### Excerpts from a dataset
***
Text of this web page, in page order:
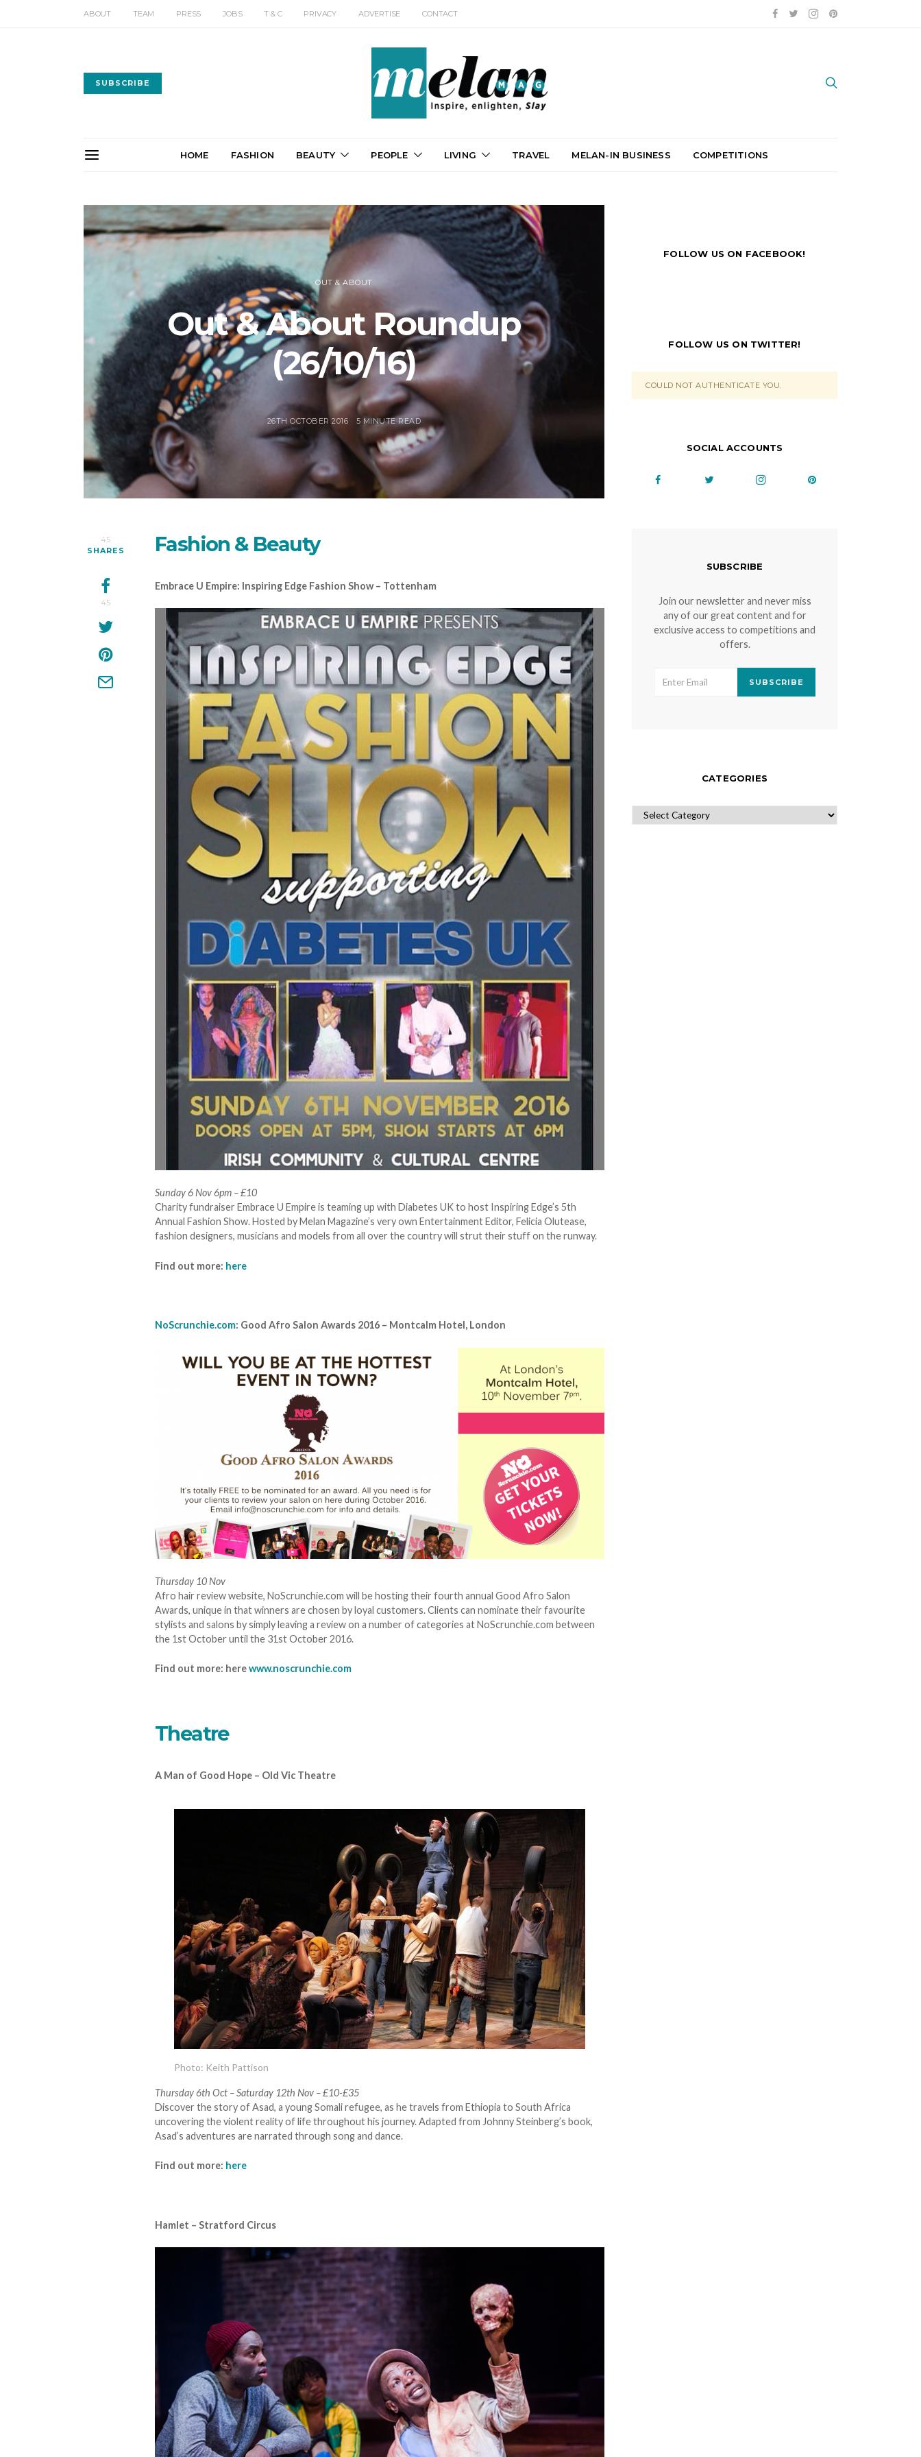
ABOUT TEAM PRESS JOBS T & C PRIVACY ADVERTISE CONTACT
SUBSCRIBE
HOME FASHION BEAUTY PEOPLE LIVING TRAVEL MELAN-IN BUSINESS COMPETITIONS
OUT & ABOUT
Out & About Roundup
(26/10/16)
26TH OCTOBER 2016 5 MINUTE READ
45
SHARES
45
Fashion & Beauty
Embrace U Empire: Inspiring Edge Fashion Show – Tottenham
Sunday 6 Nov 6pm – £10
Charity fundraiser Embrace U Empire is teaming up with Diabetes UK to host Inspiring Edge’s 5th
Annual Fashion Show. Hosted by Melan Magazine’s very own Entertainment Editor, Felicia Olutease,
fashion designers, musicians and models from all over the country will strut their stuff on the runway.
Find out more: here
NoScrunchie.com: Good Afro Salon Awards 2016 – Montcalm Hotel, London
Thursday 10 Nov
Afro hair review website, NoScrunchie.com will be hosting their fourth annual Good Afro Salon
Awards, unique in that winners are chosen by loyal customers. Clients can nominate their favourite
stylists and salons by simply leaving a review on a number of categories at NoScrunchie.com between
the 1st October until the 31st October 2016.
Find out more: herewww.noscrunchie.com
Theatre
A Man of Good Hope – Old Vic Theatre
Photo: Keith Pattison
Thursday 6th Oct – Saturday 12th Nov – £10-£35
Discover the story of Asad, a young Somali refugee, as he travels from Ethiopia to South Africa
uncovering the violent reality of life throughout his journey. Adapted from Johnny Steinberg’s book,
Asad’s adventures are narrated through song and dance.
Find out more: here
Hamlet – Stratford Circus
FOLLOW US ON FACEBOOK!
FOLLOW US ON TWITTER!
COULD NOT AUTHENTICATE YOU.
SOCIAL ACCOUNTS
SUBSCRIBE
Join our newsletter and never miss
any of our great content and for
exclusive access to competitions and
offers.
SUBSCRIBE
CATEGORIES
CATEGORIES
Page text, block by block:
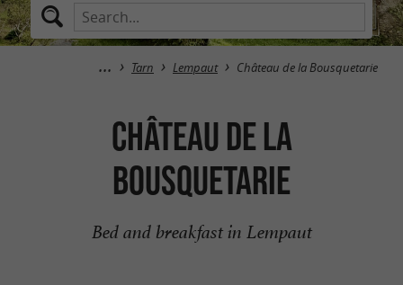
Tarn Lempaut Château de la Bousquetarie
Château de la
Bousquetarie
Bed and breakfast in Lempaut
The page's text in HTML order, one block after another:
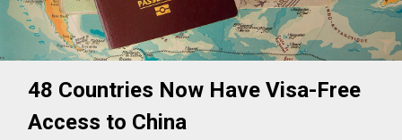
48 Countries Now Have Visa-Free
Access to China
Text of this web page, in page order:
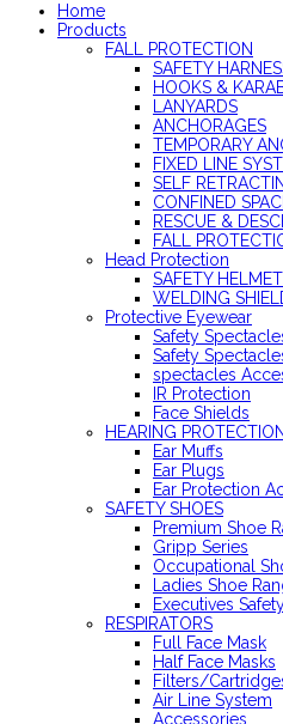
Home
Products
FALL PROTECTION
SAFETY
HOOKS &
LANYARDS
ANCHORAGES
TEMPORARY
FIXED LINE
SELF
CONFINED
RESCUE &
FALL
Head Protection
SAFETY
WELDING
Protective Eyewear
Safety
Safety
spectacles
IR Protection
Face Shields
HEARING PROTECTION
Ear Muffs
Ear Plugs
Ear Protection
SAFETY SHOES
Premium Shoe
Gripp Series
Occupational
Ladies Shoe
Executives
RESPIRATORS
Full Face Mask
Half Face Masks
Filters/
Air Line System
Accessories
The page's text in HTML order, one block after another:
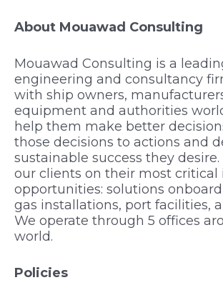
About Mouawad Consulting
Mouawad Consulting is a
engineering and consultancy
with ship owners,
equipment and authorities
help them make better
those decisions to actions and
sustainable success they desire.
our clients on their most critical
opportunities: solutions
gas installations, port facilities,
We operate through 5 offices
world.
Policies
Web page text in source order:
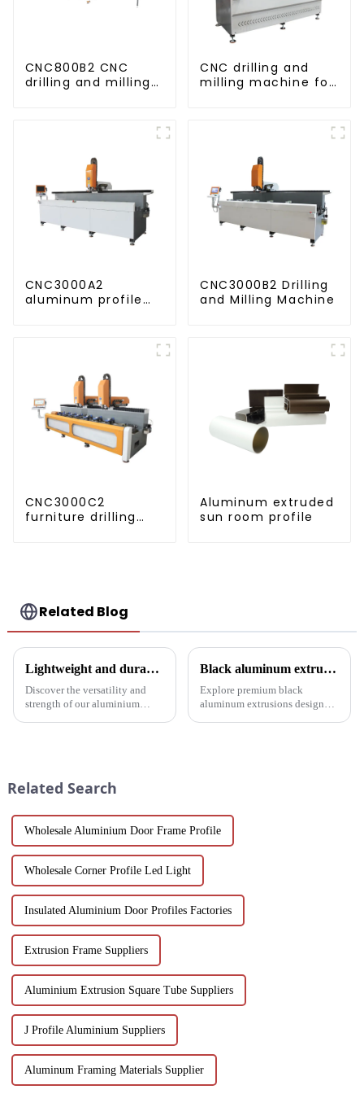
CNC800B2 CNC
drilling and milling
CNC drilling and
milling machine for
CNC3000A2
aluminum profile
CNC3000B2 Drilling
and Milling Machine
CNC3000C2
furniture drilling
Aluminum extruded
sun room profile
Related Blog
Lightweight and durable aluminium round tubes revolutionise industry
Discover the versatility and
strength of our aluminium
a...
Black aluminum extruded architectural profiles: the future of sustainable construction
Explore premium black
aluminum extrusions designed
Related Search
Wholesale Aluminium Door Frame Profile
Wholesale Corner Profile Led Light
Insulated Aluminium Door Profiles Factories
Extrusion Frame Suppliers
Aluminium Extrusion Square Tube Suppliers
J Profile Aluminium Suppliers
Aluminum Framing Materials Supplier
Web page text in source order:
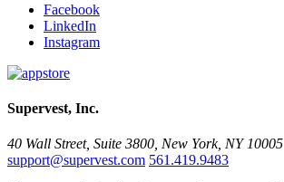
Facebook
LinkedIn
Instagram
Supervest, Inc.
40 Wall Street, Suite 3800, New York, NY 10005
support@supervest.com 561.419.9483
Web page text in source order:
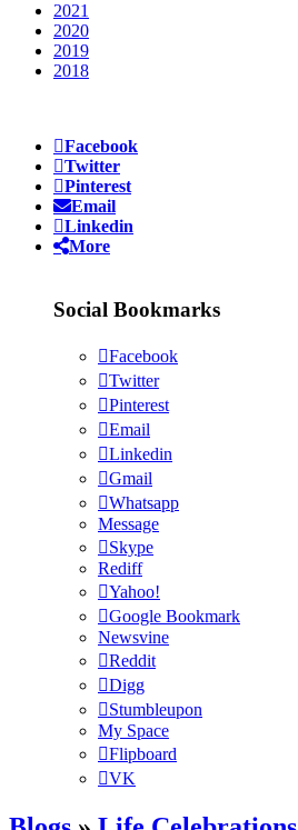
2021
2020
2019
2018
Facebook
Twitter
Pinterest
Email
Linkedin
More
Social Bookmarks
Facebook
Twitter
Pinterest
Email
Linkedin
Gmail
Whatsapp
Message
Skype
Rediff
Yahoo!
Google Bookmark
Newsvine
Reddit
Digg
Stumbleupon
My Space
Flipboard
VK
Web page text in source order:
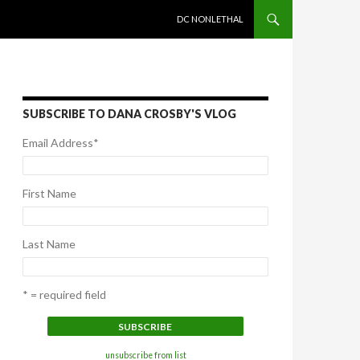
DC NONLETHAL
SUBSCRIBE TO DANA CROSBY'S VLOG
Email Address*
First Name
Last Name
* = required field
unsubscribe from list
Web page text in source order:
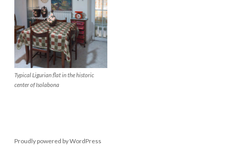
Typical Ligurian flat in the historic
center of Isolabona
Proudly powered by WordPress
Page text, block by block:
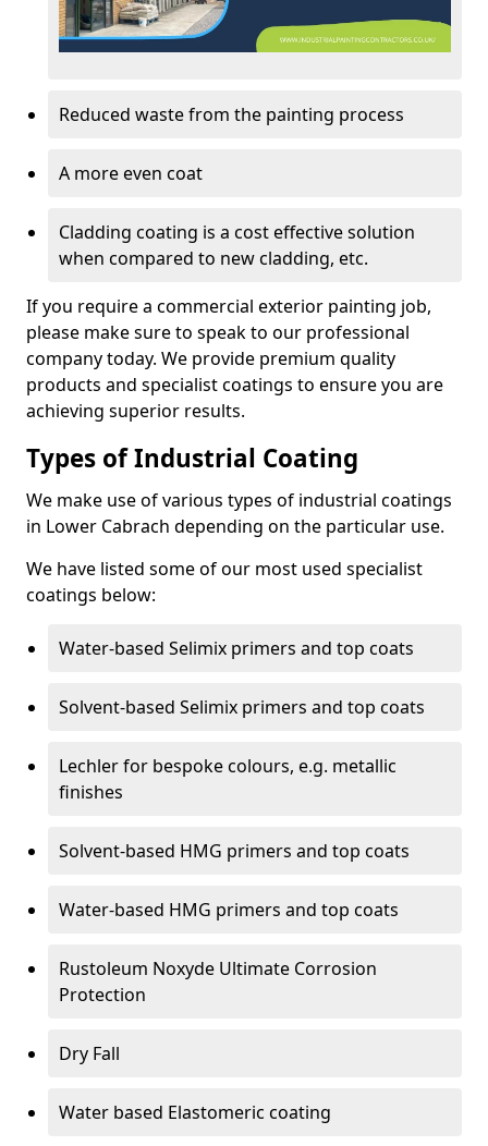
Reduced waste from the painting process
A more even coat
Cladding coating is a cost effective solution
when compared to new cladding, etc.
If you require a commercial exterior painting job,
please make sure to speak to our professional
company today. We provide premium quality
products and specialist coatings to ensure you are
achieving superior results.
Types of Industrial Coating
We make use of various types of industrial coatings
in Lower Cabrach depending on the particular use.
We have listed some of our most used specialist
coatings below:
Water-based Selimix primers and top coats
Solvent-based Selimix primers and top coats
Lechler for bespoke colours, e.g. metallic
finishes
Solvent-based HMG primers and top coats
Water-based HMG primers and top coats
Rustoleum Noxyde Ultimate Corrosion
Protection
Dry Fall
Water based Elastomeric coating
***
### Task details
Would you filter the entries above and keep each line that has the word "coatings"?

### Task solution
products and specialist coatings to ensure you are
We make use of various types of industrial coatings
coatings below:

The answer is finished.